Parmi les nombreux points soulevés dans ce travail, on trouve la question des outils actuels de stockage et régulation de l’eau. En particulier les petits ouvrages hydrauliques, bien moins connus que les grands réservoirs dont la gestion est souvent publique.
 
Il existe aujourd’hui 50 000 à 70 000 moulins à eau en lit mineur, 200 000 à 250 000 étangs en lit mineur ou majeur, 500 000 à 700 000 plans d’eau de toutes dimensions en lit majeur.

Ces réalités sont très anciennes puisque le stockage et usage d’eau a commencé dès l’Antiquité et s’est accéléré à partir du Moyen Âge. D’autres ouvrages ont été bâtis au 20e siècle, en particulier avant la loi de 1992 qui a davantage réglementé la création de plans d’eau.

Même si ces plans d’eau (et canaux) sont de petites dimensions, leur grand nombre fait qu’ils représentent un volume d’eau considérable pour la société, l’économie et le vivant.

Problème n°1 : défaut de connaissance
Hélas, cette réalité est encore peu traitée du point de vue de la connaissance. Un inventaire national des plans d’eau est en cours de constitution et sa première version sera rendue publique en 2023. Il existe un référentiel des obstacles à l’écoulement (ROE) pour les ouvrages en lit mineur, avec déjà plus de 100 000 entrées. 

Cependant, la réalité derrière les nomenclatures administratives n’est pas analysée sérieusement. L’objectif quasi unique du gestionnaire public a été la continuité écologique en long sur les ouvrages en lit mineur, alors que la science a démontré que des dizaines de services écosystémiques sont associés aux plans d’eau (et aux canaux parfois annexes des plans d’eau), en particulier : 
  • Régulation des crues et sécheresses
  • Biodiversité de milieux lentiques et humides
  • Zone refuge en étiage
  • Dépollution des intrants et auto-épuration
  • Production d’énergie, pisciculture
  • Adaptation au changement climatique par îlot de fraîcheur
  • Réserves incendie très réparties
  • Agréments culturels, paysagers et de loisirs

Problème n°2 : défaut de représentation et concertation
A la carence de connaissances s’ajoute le problème du défaut de représentation institutionnelle.
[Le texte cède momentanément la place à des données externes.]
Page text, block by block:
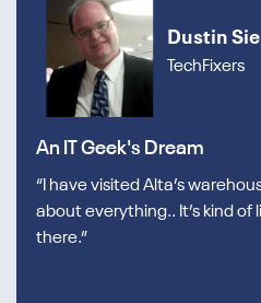
Dustin
TechFixers
An IT Geek's Dream
“I have visited Alta’s
about everything.. It’s kind of
there.”

Aujourd’hui, ces ouvrages ne sont pas représentés de manière permanente au comité national de l’eau, aux comités de bassin des agences de l’eau, ni parfois dans les enquêtes parlementaires sur les thèmes les concernant. 

C’est la raison pour laquelle la réforme de continuité écologique en long s’est très mal passée, ayant été conçue sans travail sérieux avec les premiers concernés pour envisager sa faisabilité et son acceptabilité. Le problème sera le même pour la politique de gestion quantitative et qualitative de l’eau. 

Nous demandons en conséquence une double évolution des pratiques :
  • Une politique d’acquisition de connaissances sur la diversité des plans d’eau, leurs services écosystémiques et leurs dimensions d’intérêt pour les politiques de l’eau, en vue non de les faire disparaître au nom de la « renaturation » ou de la « continuité », mais de les valoriser et de les associer aux objectifs d’intérêt général,
  • Un élargissement des instances de réflexion et concertation de l’eau aux acteurs représentant les ouvrages hydrauliques concernés (moulins, étangs, canaux,  plans d’eau).